WORK ORDER
Lines with the string "Murah" are to be identified in the listing and copied.

————————

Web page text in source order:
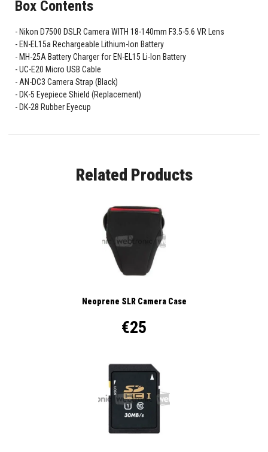
Box Contents
Nikon D7500 DSLR Camera WITH 18-140mm F3.5-5.6 VR Lens
EN-EL15a Rechargeable Lithium-Ion Battery
MH-25A Battery Charger for EN-EL15 Li-Ion Battery
UC-E20 Micro USB Cable
AN-DC3 Camera Strap (Black)
DK-5 Eyepiece Shield (Replacement)
DK-28 Rubber Eyecup
Related Products
Neoprene SLR Camera Case
€25
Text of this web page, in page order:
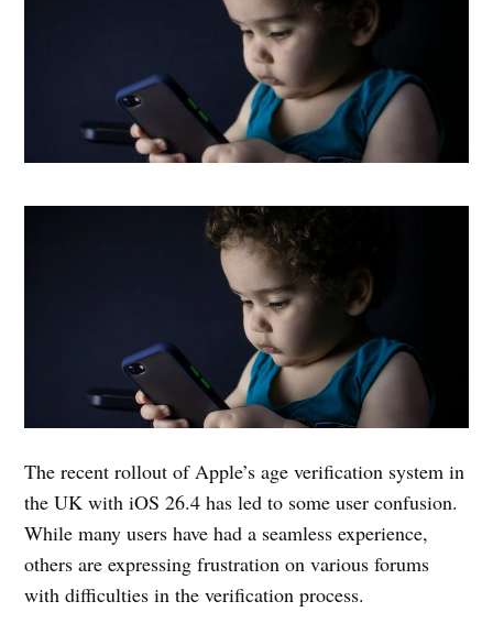
The recent rollout of Apple’s age verification system in
the UK with iOS 26.4 has led to some user confusion.
While many users have had a seamless experience,
others are expressing frustration on various forums
with difficulties in the verification process.
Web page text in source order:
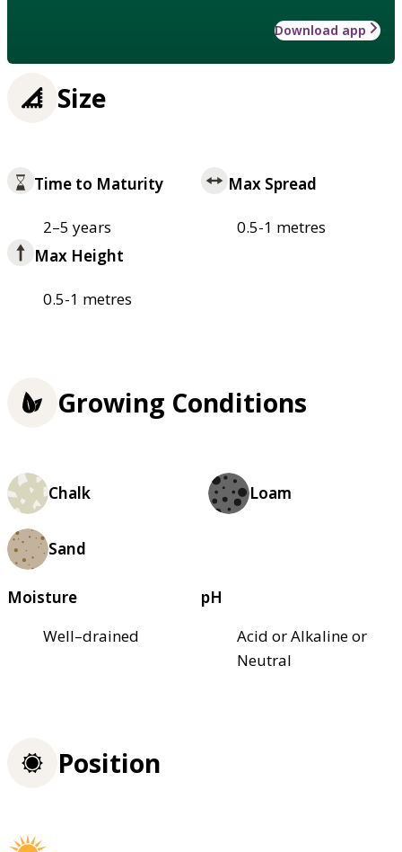
Download app
Size
Time to Maturity
2–5 years
Max Spread
0.5-1 metres
Max Height
0.5-1 metres
Growing Conditions
Chalk Loam
Sand
Moisture
Well–drained
pH
Acid or Alkaline or
Neutral
Position
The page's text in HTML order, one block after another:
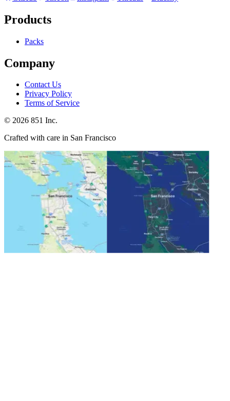
Products
Packs
Company
Contact Us
Privacy Policy
Terms of Service
© 2026 851 Inc.
Crafted with care in San Francisco
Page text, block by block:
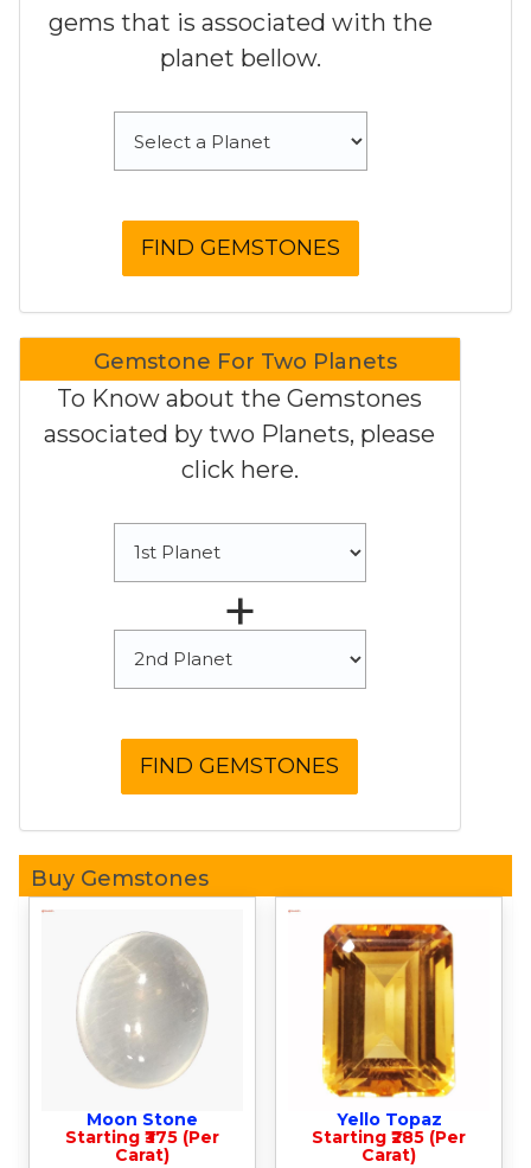
gems that is associated with the
planet bellow.
Gemstone For Two Planets
To Know about the Gemstones
associated by two Planets, please
click here.
+
Buy Gemstones
Moon Stone
Starting ₹375 (Per
Carat)
Yello Topaz
Starting ₹285 (Per
Carat)
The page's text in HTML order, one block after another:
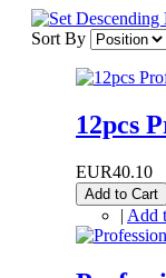
Sort By
12pcs
EUR40.10
Add to Cart
| Add
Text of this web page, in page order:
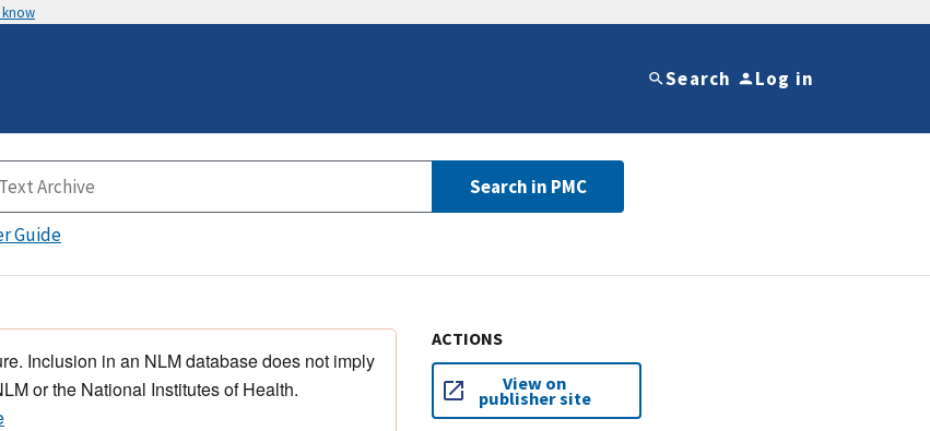
know
Search Log in
Search in PMC
Guide
Inclusion in an NLM database does not imply
or the National Institutes of Health.
ACTIONS
View on
publisher site
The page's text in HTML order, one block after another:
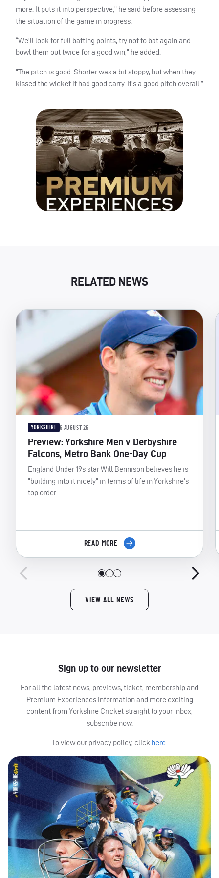
more. It puts it into perspective,” he said before assessing
the situation of the game in progress.
“We’ll look for full batting points, try not to bat again and
bowl them out twice for a good win,” he added.
“The pitch is good. Shorter was a bit stoppy, but when they
kissed the wicket it had good carry. It’s a good pitch overall.”
RELATED NEWS
YORKSHIRE 6 AUGUST 26
Preview: Yorkshire Men v Derbyshire
Falcons, Metro Bank One-Day Cup
England Under 19s star Will Bennison believes he is
“building into it nicely” in terms of life in Yorkshire’s
top order.
READ MORE
VIEW ALL NEWS
Sign up to our newsletter
For all the latest news, previews, ticket, membership and
Premium Experiences information and more exciting
content from Yorkshire Cricket straight to your inbox,
subscribe now.
To view our privacy policy, click here.
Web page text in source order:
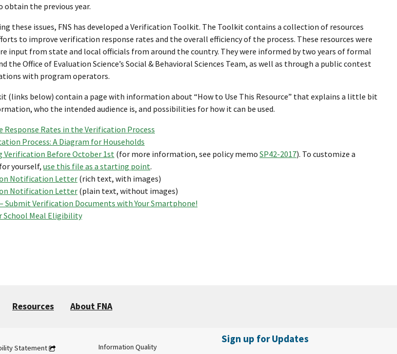
obtain the previous year.
these issues, FNS has developed a Verification Toolkit. The Toolkit contains a collection of resources
to improve verification response rates and the overall efficiency of the process. These resources were
input from state and local officials from around the country. They were informed by two years of formal
the Office of Evaluation Science’s Social & Behavioral Sciences Team, as well as through a public contest
with program operators.
(links below) contain a page with information about “How to Use This Resource” that explains a little bit
who the intended audience is, and possibilities for how it can be used.
Rates in the Verification Process
Process: A Diagram for Households
Verification Before October 1st (for more information, see policy memo SP42-2017). To customize a
yourself, use this file as a starting point.
Notification Letter(rich text, with images)
Notification Letter(plain text, without images)
Submit Verification Documents with Your Smartphone!
School Meal Eligibility
Resources About FNA
Statement Information Quality
Sign up for Updates
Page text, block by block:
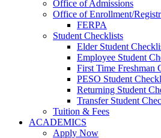
Office of Admissions
Office of Enrollment/
FERPA
Student Checklists
Elder Student
Employee Student
First Time Freshman
PESO Student
Returning Student
Transfer Student
Tuition & Fees
ACADEMICS
Apply Now
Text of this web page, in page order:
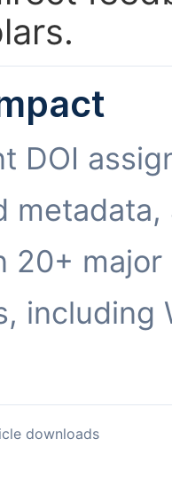
DOI
metadata,
20+ major
including
downloads
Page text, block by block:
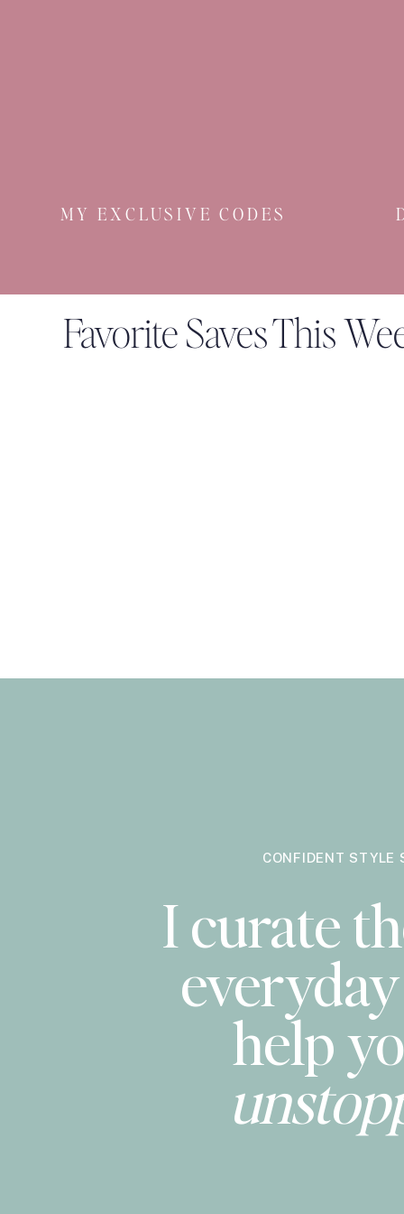
MY EXCLUSIVE CODES
Favorite Saves This
CONFIDENT STYLE
I curate
help
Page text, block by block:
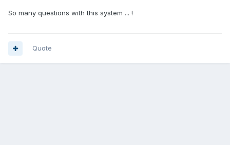
So many questions with this system ... !
Quote
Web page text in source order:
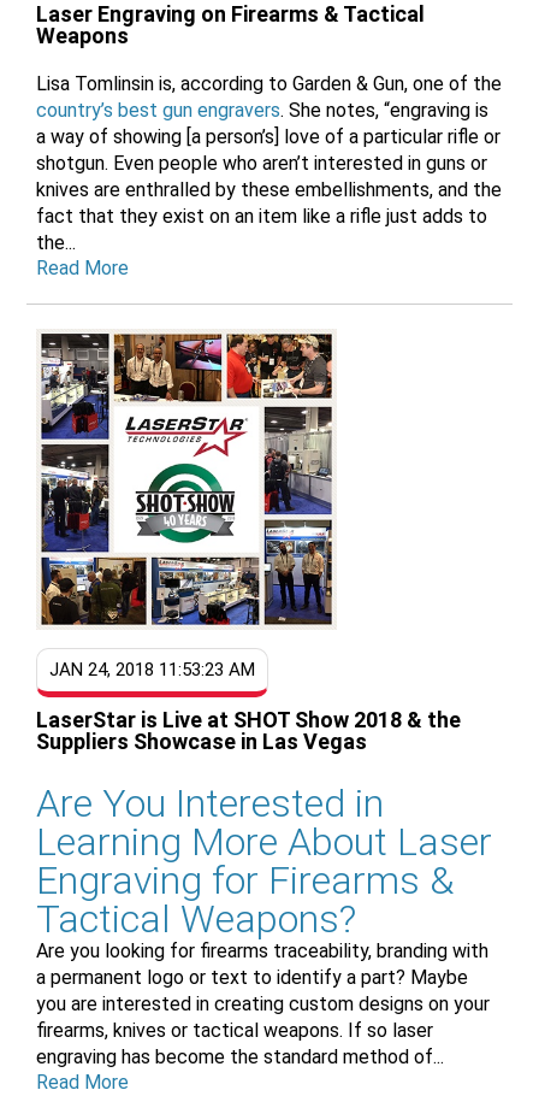
Laser Engraving on Firearms & Tactical
Weapons
Lisa Tomlinsin is, according to Garden & Gun, one of the
country’s best gun engravers. She notes, “engraving is
a way of showing [a person’s] love of a particular rifle or
shotgun. Even people who aren’t interested in guns or
knives are enthralled by these embellishments, and the
fact that they exist on an item like a rifle just adds to
the...
Read More
JAN 24, 2018 11:53:23 AM
LaserStar is Live at SHOT Show 2018 & the
Suppliers Showcase in Las Vegas
Are You Interested in
Learning More About Laser
Engraving for Firearms &
Tactical Weapons?
Are you looking for firearms traceability, branding with
a permanent logo or text to identify a part? Maybe
you are interested in creating custom designs on your
firearms, knives or tactical weapons. If so laser
engraving has become the standard method of...
Read More
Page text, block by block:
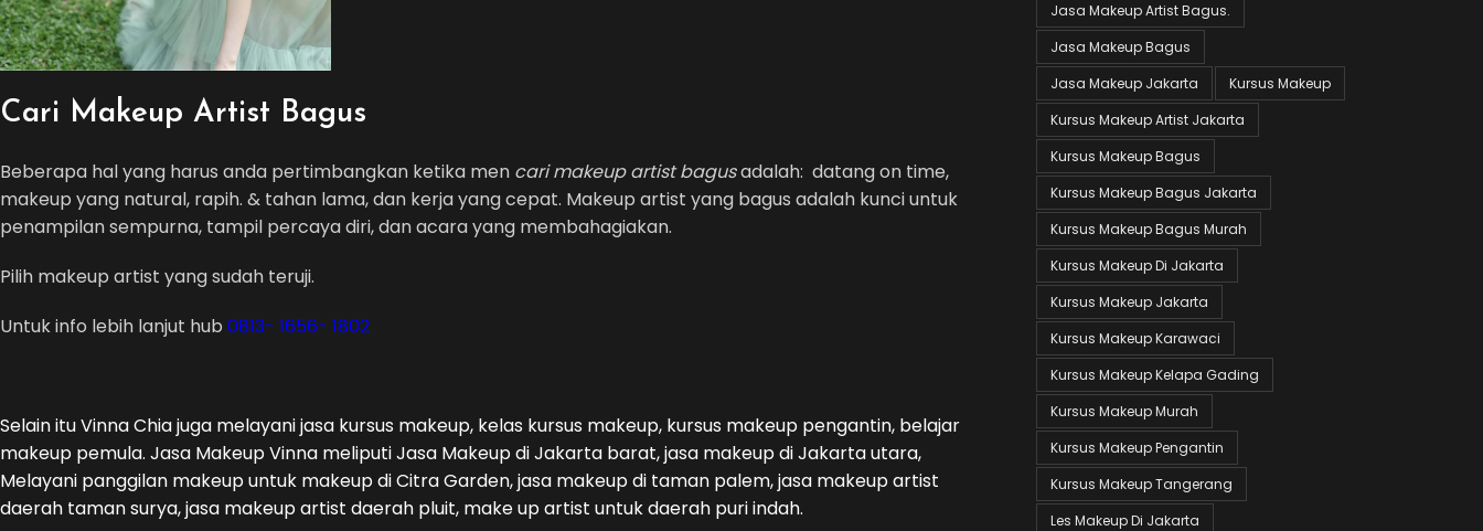
Cari Makeup Artist Bagus
Beberapa hal yang harus anda pertimbangkan ketika men cari makeup artist bagusadalah: datang on time,
makeup yang natural, rapih. & tahan lama, dan kerja yang cepat. Makeup artist yang bagus adalah kunci untuk
penampilan sempurna, tampil percaya diri, dan acara yang membahagiakan.
Pilih makeup artist yang sudah teruji.
Untuk info lebih lanjut hub 0813- 1656- 1802
Selain itu Vinna Chia juga melayani jasa kursus makeup, kelas kursus makeup, kursus makeup pengantin, belajar
makeup pemula. Jasa Makeup Vinna meliputi Jasa Makeup di Jakarta barat, jasa makeup di Jakarta utara,
Melayani panggilan makeup untuk makeup di Citra Garden, jasa makeup di taman palem, jasa makeup artist
daerah taman surya, jasa makeup artist daerah pluit, make up artist untuk daerah puri indah.
Jasa Makeup Artist Bagus.
Jasa Makeup Bagus
Jasa Makeup Jakarta
Kursus Makeup
Kursus Makeup Artist Jakarta
Kursus Makeup Bagus
Kursus Makeup Bagus Jakarta
Kursus Makeup Bagus Murah
Kursus Makeup Di Jakarta
Kursus Makeup Jakarta
Kursus Makeup Karawaci
Kursus Makeup Kelapa Gading
Kursus Makeup Murah
Kursus Makeup Pengantin
Kursus Makeup Tangerang
Les Makeup Di Jakarta
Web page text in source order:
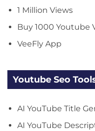
1 Million Views
Buy 1000 Youtube
VeeFly App
Youtube Seo
AI YouTube Title
AI YouTube

————————

RESPONSE AREA
Kursus Makeup Bagus Murah
Kursus Makeup Murah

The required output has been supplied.